Copy each line below exactly and leave the pictures out.

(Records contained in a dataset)
-*-*-

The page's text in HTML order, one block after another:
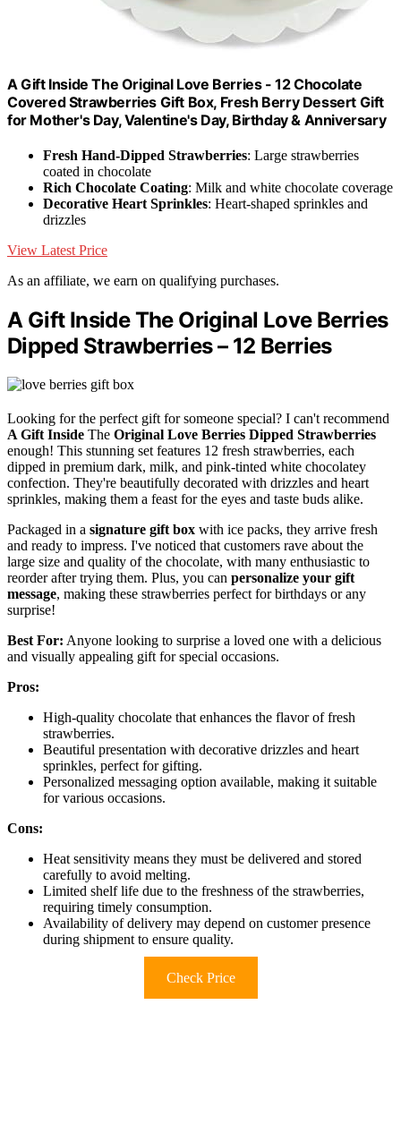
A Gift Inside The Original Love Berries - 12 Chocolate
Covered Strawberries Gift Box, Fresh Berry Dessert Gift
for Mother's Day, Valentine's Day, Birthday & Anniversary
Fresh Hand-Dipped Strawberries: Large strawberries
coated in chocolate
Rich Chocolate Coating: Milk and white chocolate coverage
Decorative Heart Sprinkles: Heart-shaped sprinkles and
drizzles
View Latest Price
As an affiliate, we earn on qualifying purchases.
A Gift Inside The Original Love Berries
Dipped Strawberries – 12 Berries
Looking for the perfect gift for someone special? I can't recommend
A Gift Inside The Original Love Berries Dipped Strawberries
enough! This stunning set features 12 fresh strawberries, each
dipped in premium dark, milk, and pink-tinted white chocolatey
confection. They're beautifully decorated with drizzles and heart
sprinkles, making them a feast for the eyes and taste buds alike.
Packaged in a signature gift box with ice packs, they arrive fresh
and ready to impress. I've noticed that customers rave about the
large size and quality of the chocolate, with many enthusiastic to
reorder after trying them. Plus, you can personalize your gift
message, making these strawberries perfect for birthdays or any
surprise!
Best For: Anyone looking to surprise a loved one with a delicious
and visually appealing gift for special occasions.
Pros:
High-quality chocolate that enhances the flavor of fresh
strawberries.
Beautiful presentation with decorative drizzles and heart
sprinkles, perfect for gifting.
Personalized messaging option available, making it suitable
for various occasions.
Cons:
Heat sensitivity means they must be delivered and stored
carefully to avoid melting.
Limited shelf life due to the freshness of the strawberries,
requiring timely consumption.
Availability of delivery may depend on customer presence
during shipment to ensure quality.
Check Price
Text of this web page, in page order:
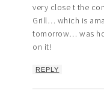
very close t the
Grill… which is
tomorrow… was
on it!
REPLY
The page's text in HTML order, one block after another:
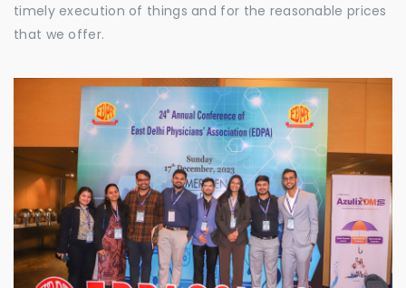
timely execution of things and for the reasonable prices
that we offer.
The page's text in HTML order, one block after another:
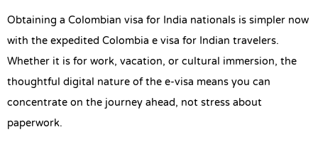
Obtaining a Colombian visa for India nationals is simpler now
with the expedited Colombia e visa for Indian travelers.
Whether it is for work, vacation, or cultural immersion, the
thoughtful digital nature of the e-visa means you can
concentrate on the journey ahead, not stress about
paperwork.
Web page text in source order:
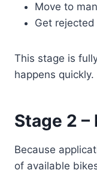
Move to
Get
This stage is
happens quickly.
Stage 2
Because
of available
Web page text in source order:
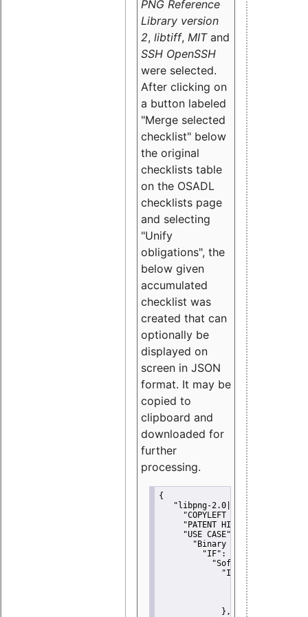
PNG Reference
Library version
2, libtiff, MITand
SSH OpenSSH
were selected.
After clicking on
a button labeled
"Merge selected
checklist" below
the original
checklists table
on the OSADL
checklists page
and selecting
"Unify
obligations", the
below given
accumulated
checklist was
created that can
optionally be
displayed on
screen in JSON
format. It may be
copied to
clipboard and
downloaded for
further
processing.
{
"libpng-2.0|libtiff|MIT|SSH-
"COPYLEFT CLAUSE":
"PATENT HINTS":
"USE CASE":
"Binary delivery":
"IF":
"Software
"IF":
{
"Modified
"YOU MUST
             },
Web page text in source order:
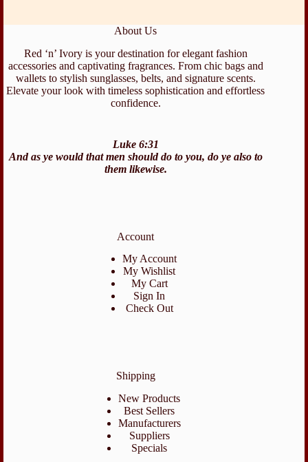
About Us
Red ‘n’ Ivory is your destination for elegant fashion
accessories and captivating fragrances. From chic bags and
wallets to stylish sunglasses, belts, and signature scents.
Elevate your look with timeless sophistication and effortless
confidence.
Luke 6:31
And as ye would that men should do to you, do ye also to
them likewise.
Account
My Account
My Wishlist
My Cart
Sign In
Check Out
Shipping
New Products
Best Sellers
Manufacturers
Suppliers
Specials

-*-*-

Written solution:
The page's text in HTML order, one block after another:
A Gift Inside The Original Love Berries - 12 Chocolate
Covered Strawberries Gift Box, Fresh Berry Dessert Gift
for Mother's Day, Valentine's Day, Birthday & Anniversary
Fresh Hand-Dipped Strawberries: Large strawberries
coated in chocolate
Rich Chocolate Coating: Milk and white chocolate coverage
Decorative Heart Sprinkles: Heart-shaped sprinkles and
drizzles
View Latest Price
As an affiliate, we earn on qualifying purchases.
A Gift Inside The Original Love Berries
Dipped Strawberries – 12 Berries
Looking for the perfect gift for someone special? I can't recommend
A Gift Inside The Original Love Berries Dipped Strawberries
enough! This stunning set features 12 fresh strawberries, each
dipped in premium dark, milk, and pink-tinted white chocolatey
confection. They're beautifully decorated with drizzles and heart
sprinkles, making them a feast for the eyes and taste buds alike.
Packaged in a signature gift box with ice packs, they arrive fresh
and ready to impress. I've noticed that customers rave about the
large size and quality of the chocolate, with many enthusiastic to
reorder after trying them. Plus, you can personalize your gift
message, making these strawberries perfect for birthdays or any
surprise!
Best For: Anyone looking to surprise a loved one with a delicious
and visually appealing gift for special occasions.
Pros:
High-quality chocolate that enhances the flavor of fresh
strawberries.
Beautiful presentation with decorative drizzles and heart
sprinkles, perfect for gifting.
Personalized messaging option available, making it suitable
for various occasions.
Cons:
Heat sensitivity means they must be delivered and stored
carefully to avoid melting.
Limited shelf life due to the freshness of the strawberries,
requiring timely consumption.
Availability of delivery may depend on customer presence
during shipment to ensure quality.
Check Price
Text of this web page, in page order:
very close t the
Grill… which is
tomorrow… was
on it!
REPLY
The page's text in HTML order, one block after another:
timely execution of things and for the reasonable prices
that we offer.
The page's text in HTML order, one block after another:
Obtaining a Colombian visa for India nationals is simpler now
with the expedited Colombia e visa for Indian travelers.
Whether it is for work, vacation, or cultural immersion, the
thoughtful digital nature of the e-visa means you can
concentrate on the journey ahead, not stress about
paperwork.
Web page text in source order:
Move to
Get
This stage is
happens quickly.
Stage 2
Because
of available
Web page text in source order:
PNG Reference
Library version
2, libtiff, MITand
SSH OpenSSH
were selected.
After clicking on
a button labeled
"Merge selected
checklist" below
the original
checklists table
on the OSADL
checklists page
and selecting
"Unify
obligations", the
below given
accumulated
checklist was
created that can
optionally be
displayed on
screen in JSON
format. It may be
copied to
clipboard and
downloaded for
further
processing.
{
"libpng-2.0|libtiff|MIT|SSH-
"COPYLEFT CLAUSE":
"PATENT HINTS":
"USE CASE":
"Binary delivery":
"IF":
"Software
"IF":
{
"Modified
"YOU MUST
             },
Web page text in source order:
About Us
Red ‘n’ Ivory is your destination for elegant fashion
accessories and captivating fragrances. From chic bags and
wallets to stylish sunglasses, belts, and signature scents.
Elevate your look with timeless sophistication and effortless
confidence.
Luke 6:31
And as ye would that men should do to you, do ye also to
them likewise.
Account
My Account
My Wishlist
My Cart
Sign In
Check Out
Shipping
New Products
Best Sellers
Manufacturers
Suppliers
Specials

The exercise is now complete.